We demonstrated that the ΔΦ can be detected reliably in individual cerebelli and that this phase shift is time-locked to the concurrently recorded LFP. The temporal waveform of the ΔΦ matched that of the LFP. Both the MR signal and LFP were produced by neuronal currents mediated by mGluRs. The measured values of ΔΦ in the individual time traces corresponded to local magnetic fields of 0.67–0.93 nT for TE = 26 ms. According to our forward solutions, these values correspond to a current dipole moment density q of 1–2 nA m/mm2,which agrees with the reported current density of 1–2 nA m/mm2 determined on the basis of MEG signals measured 2 cm above the cerebellum.They conclude
We also show that the MR phase data can be used to estimate the active neuronal tissue.
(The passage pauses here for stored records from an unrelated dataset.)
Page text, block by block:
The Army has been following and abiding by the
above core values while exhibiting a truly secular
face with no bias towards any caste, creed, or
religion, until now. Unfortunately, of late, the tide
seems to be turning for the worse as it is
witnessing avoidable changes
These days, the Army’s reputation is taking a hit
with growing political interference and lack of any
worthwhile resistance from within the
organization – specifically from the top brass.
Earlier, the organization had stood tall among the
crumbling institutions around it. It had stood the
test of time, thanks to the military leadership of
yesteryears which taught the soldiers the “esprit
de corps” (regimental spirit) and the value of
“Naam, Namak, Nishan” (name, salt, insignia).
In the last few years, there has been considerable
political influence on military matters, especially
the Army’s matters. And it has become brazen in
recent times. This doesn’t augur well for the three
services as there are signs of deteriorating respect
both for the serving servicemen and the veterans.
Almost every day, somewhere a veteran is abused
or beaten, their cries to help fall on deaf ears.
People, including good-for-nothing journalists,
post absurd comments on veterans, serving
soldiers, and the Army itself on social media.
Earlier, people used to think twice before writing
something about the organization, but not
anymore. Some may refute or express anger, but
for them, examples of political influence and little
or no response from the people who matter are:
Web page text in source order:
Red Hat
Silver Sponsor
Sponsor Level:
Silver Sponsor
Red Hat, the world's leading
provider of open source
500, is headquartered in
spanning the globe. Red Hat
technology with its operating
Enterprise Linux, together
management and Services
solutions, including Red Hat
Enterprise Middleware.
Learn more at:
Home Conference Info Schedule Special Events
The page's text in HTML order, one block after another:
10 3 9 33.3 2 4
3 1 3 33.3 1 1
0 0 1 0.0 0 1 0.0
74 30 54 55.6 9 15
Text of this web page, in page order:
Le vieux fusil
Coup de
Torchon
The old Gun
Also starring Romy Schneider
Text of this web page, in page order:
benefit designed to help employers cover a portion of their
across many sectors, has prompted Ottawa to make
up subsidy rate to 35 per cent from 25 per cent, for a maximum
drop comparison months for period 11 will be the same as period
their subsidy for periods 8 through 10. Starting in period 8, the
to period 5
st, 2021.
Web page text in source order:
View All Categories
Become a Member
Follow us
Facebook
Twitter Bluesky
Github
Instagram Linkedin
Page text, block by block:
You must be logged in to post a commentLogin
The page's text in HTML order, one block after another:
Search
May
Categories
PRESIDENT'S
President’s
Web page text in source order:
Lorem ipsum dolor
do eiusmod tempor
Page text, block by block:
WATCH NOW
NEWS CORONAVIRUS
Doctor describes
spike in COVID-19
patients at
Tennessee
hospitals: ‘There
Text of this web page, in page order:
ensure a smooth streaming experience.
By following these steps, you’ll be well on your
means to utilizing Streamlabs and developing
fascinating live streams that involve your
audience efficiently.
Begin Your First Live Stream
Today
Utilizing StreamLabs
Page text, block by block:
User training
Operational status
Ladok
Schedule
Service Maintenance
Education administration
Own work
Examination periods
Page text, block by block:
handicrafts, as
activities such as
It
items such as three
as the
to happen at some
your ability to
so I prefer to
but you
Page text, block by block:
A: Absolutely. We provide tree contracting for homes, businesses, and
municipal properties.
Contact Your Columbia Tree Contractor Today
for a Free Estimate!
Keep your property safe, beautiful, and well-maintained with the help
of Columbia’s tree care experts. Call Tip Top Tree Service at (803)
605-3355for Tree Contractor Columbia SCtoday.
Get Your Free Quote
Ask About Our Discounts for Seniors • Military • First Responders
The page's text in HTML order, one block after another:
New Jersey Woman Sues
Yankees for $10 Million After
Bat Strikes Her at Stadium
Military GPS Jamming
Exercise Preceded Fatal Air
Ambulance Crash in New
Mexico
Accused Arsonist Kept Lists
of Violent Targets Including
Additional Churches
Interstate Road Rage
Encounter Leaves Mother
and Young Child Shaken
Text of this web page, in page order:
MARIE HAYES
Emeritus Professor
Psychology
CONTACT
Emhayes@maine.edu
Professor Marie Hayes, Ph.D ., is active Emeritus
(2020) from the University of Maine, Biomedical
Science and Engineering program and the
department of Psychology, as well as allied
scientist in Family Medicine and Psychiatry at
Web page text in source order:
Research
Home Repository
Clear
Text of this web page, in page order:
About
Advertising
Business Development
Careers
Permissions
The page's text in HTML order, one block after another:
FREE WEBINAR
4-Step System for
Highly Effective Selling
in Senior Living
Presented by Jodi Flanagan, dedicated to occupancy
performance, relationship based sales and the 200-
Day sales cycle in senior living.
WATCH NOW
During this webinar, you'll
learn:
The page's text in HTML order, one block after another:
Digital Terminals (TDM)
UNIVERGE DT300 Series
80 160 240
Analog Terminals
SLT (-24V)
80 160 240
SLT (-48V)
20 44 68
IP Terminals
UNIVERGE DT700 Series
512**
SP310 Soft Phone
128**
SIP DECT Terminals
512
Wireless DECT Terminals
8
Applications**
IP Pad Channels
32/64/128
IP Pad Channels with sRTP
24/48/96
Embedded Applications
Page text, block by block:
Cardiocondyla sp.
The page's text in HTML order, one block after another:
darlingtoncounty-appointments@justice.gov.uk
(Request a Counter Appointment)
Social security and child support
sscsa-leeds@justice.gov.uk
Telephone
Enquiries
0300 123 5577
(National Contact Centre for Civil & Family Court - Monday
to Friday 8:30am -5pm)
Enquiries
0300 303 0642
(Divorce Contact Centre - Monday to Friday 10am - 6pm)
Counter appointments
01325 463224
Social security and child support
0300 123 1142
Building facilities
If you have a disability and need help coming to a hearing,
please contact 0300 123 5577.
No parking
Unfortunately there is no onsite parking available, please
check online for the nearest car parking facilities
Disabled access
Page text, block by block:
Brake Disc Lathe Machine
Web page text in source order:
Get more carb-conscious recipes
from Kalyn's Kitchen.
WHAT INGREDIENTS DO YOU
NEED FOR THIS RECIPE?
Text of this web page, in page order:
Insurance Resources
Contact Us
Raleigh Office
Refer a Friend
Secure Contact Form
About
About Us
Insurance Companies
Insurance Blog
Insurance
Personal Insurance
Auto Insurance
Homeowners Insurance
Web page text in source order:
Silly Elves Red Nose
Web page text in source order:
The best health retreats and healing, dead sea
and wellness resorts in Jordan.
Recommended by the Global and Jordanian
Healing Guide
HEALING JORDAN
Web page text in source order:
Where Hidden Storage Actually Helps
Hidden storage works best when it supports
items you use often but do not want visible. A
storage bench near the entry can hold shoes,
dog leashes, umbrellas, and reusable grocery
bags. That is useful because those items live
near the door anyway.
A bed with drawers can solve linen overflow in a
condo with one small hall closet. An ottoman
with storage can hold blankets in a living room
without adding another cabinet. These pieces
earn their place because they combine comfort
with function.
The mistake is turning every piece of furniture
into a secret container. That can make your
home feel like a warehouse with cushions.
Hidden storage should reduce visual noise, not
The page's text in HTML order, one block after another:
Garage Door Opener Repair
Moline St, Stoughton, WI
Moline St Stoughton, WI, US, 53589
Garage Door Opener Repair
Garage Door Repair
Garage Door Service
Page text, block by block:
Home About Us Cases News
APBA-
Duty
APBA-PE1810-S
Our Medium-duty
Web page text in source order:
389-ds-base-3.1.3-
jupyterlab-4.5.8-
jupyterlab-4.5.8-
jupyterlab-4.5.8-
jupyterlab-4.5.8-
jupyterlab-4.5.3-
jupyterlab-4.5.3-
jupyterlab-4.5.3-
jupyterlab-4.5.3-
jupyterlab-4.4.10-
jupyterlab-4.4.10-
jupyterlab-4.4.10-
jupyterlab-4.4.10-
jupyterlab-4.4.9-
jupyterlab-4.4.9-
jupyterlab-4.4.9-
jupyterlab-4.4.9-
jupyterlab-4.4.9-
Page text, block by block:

This second step is important if MRI were to be used for imaging neuronal current distributions in the brain. We were able to use the minimum norm estimation technique developed in the field of MEG to estimate the current distribution in the cerebellum responsible for the measured phase shift. The peak values of ΔΦ in the phase map averaged across 7 animals were 0.15° and −0.10°, corresponding to peak ΔB values of +0.37 nT and −0.25 nT, respectively. The empirically obtained group-average ΔΦ of 0.12° and ΔB of 0.30 nT are close to the predicted values of 0.2° and 0.49 nT assuming q = 1 nA m/mm2. The slightly smaller group-average ΔΦ and ΔB may be due to variability in the spatial phase map and responses across animals.
Our results for metabotropic receptor mediated evoked neuronal activity in an isolated whole turtle cerebellum demonstrate that MRI can be used to detect neuronal currents with a time resolution of 100 ms, approximately ten times greater than for BOLD-fMRI, and with a sensitivity sufficiently high for near single-voxel detection. We have shown that it is possible to detect the MR phase shift with a time course matching that of the concurrently measured local field potential in the tissue. Furthermore, we showed how these MR phase data can be used to accurately estimate the spatial distribution of the current dipole moment density in the tissue.I’ve been interested in this topic for a while, publishing on the subject with Ranjith Wijesinghe of Ball State University (2009, 2012) and Peter Basser of the National Institutes of Health (2009, 2014). My graduate student Dan Xu (2012) examined the use of MRI to measure electrical activity in the heart, where the biomagnetic fields are largest. I remain skeptical that magnetic resonance imaging can record neural activity of the human brain in a way as accurate as functional MRI using BOLD. Yet, this is the first claim to have measured the magnetic field of neurons using MRI that I believe. It’s a beautiful result and a landmark study. I hope that I’m wrong and the method does have the potential for clinical functional imaging.